> [WORK INSTRUCTION]
All that is needed is the listing, given back exactly.

> [DATA RECORDS]
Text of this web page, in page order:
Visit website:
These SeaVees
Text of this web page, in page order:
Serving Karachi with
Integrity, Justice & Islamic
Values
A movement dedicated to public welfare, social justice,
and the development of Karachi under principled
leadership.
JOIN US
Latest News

> [ANSWER BELOW]
Text of this web page, in page order:
Visit website:
These SeaVees
Text of this web page, in page order:
Serving Karachi with
Integrity, Justice & Islamic
Values
A movement dedicated to public welfare, social justice,
and the development of Karachi under principled
leadership.
JOIN US
Latest News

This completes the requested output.